Getting started: Playing short audio clips & composing speech responses in your Cortana Skill

April 1, 2019

5038

In this blog post we will see how Cortana skills can play short audio clips and compose the Text-to-Speech(TTS) responses that Cortana speaks on behalf of your skill. We will leverage the SSML support in the Cortana Skills Kit to achieve this.

If you haven’t already, do check out our first post on creating your Cortana skill and the second on personalizing it as per your skill context.

SSML is an XML-based markup language that skill developers can use to specify the speech text that Cortana translates to speech. Using SSML improves the quality of synthesized content over sending Cortana plain text. Cortana’s implementation of SSML is based on World Wide Web Consortium’s Speech Synthesis Markup Language Version 1.0. Check out the complete documentation here on how you can leverage SSML in your skill.

In this blog post, we will specifically focus on using the SSML audio tag in a Cortana Skill to play audio as part of the speech response. This tag can be used in a variety of skill response scenarios – like playing existing audio snippets, responding to user request using music, playing music for the user as a progress indicator while performing a long running operation, etc.

Let’s begin!

(Go through Step 1 to 3 from our first blog post if you have never built a skill before. Follow-on when you are finishing up Step 4 there.)

Change the switch-case in the Run method in run.csx file to:

switch (activity.GetActivityType())
            {
                case ActivityTypes.Message:
                    var client = new ConnectorClient(new Uri(activity.ServiceUrl));
                    var reply = activity.CreateReply();
                    reply.Text = "Hello World! Now playing a sample mp3 file using SSML.";
                    reply.Speak = @"<speak version=""1.0"" xml:lang=""en-US"">Hello World! Testing a sample mp3 file. <audio src=""https://www.sample-videos.com/audio/mp3/crowd-cheering.mp3""/> </speak>";
                    await client.Conversations.ReplyToActivityAsync(reply); 
                    break;
               case ActivityTypes.ContactRelationUpdate: 
               case ActivityTypes.Typing: 
               case ActivityTypes.DeleteUserData:
               case ActivityTypes.Ping: 
default: 
log.Error($"Unknown activity type ignored: {activity.GetActivityType()}"); 
break; 
}

You will see that we used the <speak> element to enclose our SSML markup. It is the root element of an SSML based response and all individual elements that you can use to compose the response (like the audio tag used here) need to be enclosed within the <speak> element.

For a full list of elements you can leverage, check out the documentation here.

In this example, we are using the <audio> element to specify the file we want to play in our response.

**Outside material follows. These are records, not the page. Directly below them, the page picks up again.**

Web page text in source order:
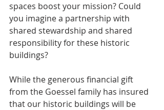
spaces boost your mission? Could
you imagine a partnership with
shared stewardship and shared
responsibility for these historic
buildings?
While the generous financial gift
from the Goessel family has insured
that our historic buildings will be
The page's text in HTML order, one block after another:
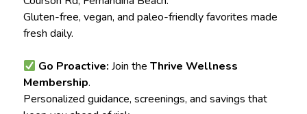
Gluten-free, vegan, and paleo-friendly favorites made
fresh daily.
Go Proactive: Join the Thrive Wellness
Membership.
Personalized guidance, screenings, and savings that
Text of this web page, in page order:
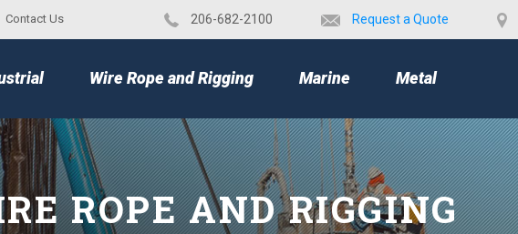
Contact Us ​206-682-2100 Request a Quote
Wire Rope and Rigging Marine Metal
ROPE AND RIGGING
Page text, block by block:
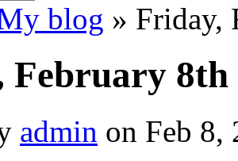
blog » Friday,
February 8th
admin on Feb
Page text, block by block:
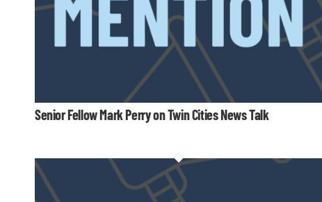
Senior Fellow Mark Perry on Twin Cities News Talk
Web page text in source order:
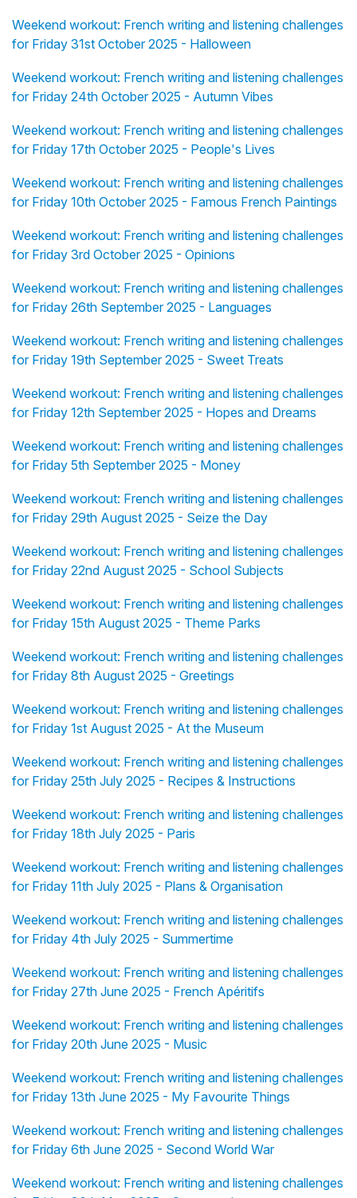
Weekend workout: French writing and listening challenges
for Friday 31st October 2025 - Halloween
Weekend workout: French writing and listening challenges
for Friday 24th October 2025 - Autumn Vibes
Weekend workout: French writing and listening challenges
for Friday 17th October 2025 - People's Lives
Weekend workout: French writing and listening challenges
for Friday 10th October 2025 - Famous French Paintings
Weekend workout: French writing and listening challenges
for Friday 3rd October 2025 - Opinions
Weekend workout: French writing and listening challenges
for Friday 26th September 2025 - Languages
Weekend workout: French writing and listening challenges
for Friday 19th September 2025 - Sweet Treats
Weekend workout: French writing and listening challenges
for Friday 12th September 2025 - Hopes and Dreams
Weekend workout: French writing and listening challenges
for Friday 5th September 2025 - Money
Weekend workout: French writing and listening challenges
for Friday 29th August 2025 - Seize the Day
Weekend workout: French writing and listening challenges
for Friday 22nd August 2025 - School Subjects
Weekend workout: French writing and listening challenges
for Friday 15th August 2025 - Theme Parks
Weekend workout: French writing and listening challenges
for Friday 8th August 2025 - Greetings
Weekend workout: French writing and listening challenges
for Friday 1st August 2025 - At the Museum
Weekend workout: French writing and listening challenges
for Friday 25th July 2025 - Recipes & Instructions
Weekend workout: French writing and listening challenges
for Friday 18th July 2025 - Paris
Weekend workout: French writing and listening challenges
for Friday 11th July 2025 - Plans & Organisation
Weekend workout: French writing and listening challenges
for Friday 4th July 2025 - Summertime
Weekend workout: French writing and listening challenges
for Friday 27th June 2025 - French Apéritifs
Weekend workout: French writing and listening challenges
for Friday 20th June 2025 - Music
Weekend workout: French writing and listening challenges
for Friday 13th June 2025 - My Favourite Things
Weekend workout: French writing and listening challenges
for Friday 6th June 2025 - Second World War
Weekend workout: French writing and listening challenges

You need to ensure that the audio file you want to play via SSML needs to be:

MP3 format (MPEG v2, Bit rate 48kbps, sample rate 16000 Hz)
Hosted on an Internet-accessible HTTPS endpoint.
Less than ninety (90) seconds in length

What to do when you have a longer audio stream? Good question and an apt topic for our next blog post. 🙂

For now, save the file and test your Cortana skill. Check out Step 4 & 5 from the first blog post on instructions on how to invoke your skill.

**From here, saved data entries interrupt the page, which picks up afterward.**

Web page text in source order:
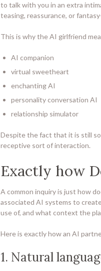
to talk with you in an extra
teasing, reassurance, or
This is why the AI girlfriend
AI companion
virtual sweetheart
enchanting AI
personality conversation AI
relationship simulator
Despite the fact that it is still
receptive sort of interaction.
Exactly how
A common inquiry is just how
associated AI systems to
use of, and what context the
Here is exactly how an AI
1. Natural
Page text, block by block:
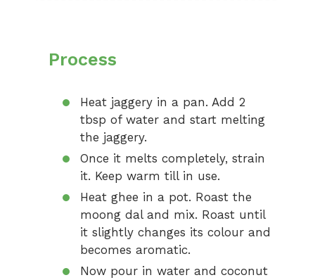
Process
Heat jaggery in a pan. Add 2
tbsp of water and start melting
the jaggery.
Once it melts completely, strain
it. Keep warm till in use.
Heat ghee in a pot. Roast the
moong dal and mix. Roast until
it slightly changes its colour and
becomes aromatic.
Now pour in water and coconut
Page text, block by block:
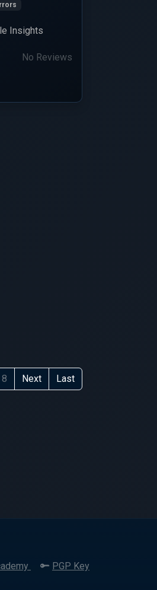
Insights
No Reviews
Next Last
PGP Key
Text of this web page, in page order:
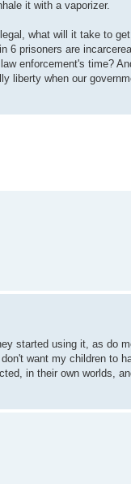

You should be able to hear the audio clip play out as part the spoken response from Cortana when you invoke the skill.

Now, let’s go ahead and try another SSML element to see how we can make Cortana pause once she says “Hello World!”. Edit the <speak> element to use the <break> element.

<speak version=""1.0"" xml:lang=""en-US"">Hello World! <break time=""500ms"" /> Testing a sample mp3 file. It works! <audio src=""http://www.sample-videos.com/audio/mp3/crowd-cheering.mp3""/> </speak>

Here, we are asking Cortana to pause for 500ms before saying the next word.

Save the file and test by invoking your skill on Cortana.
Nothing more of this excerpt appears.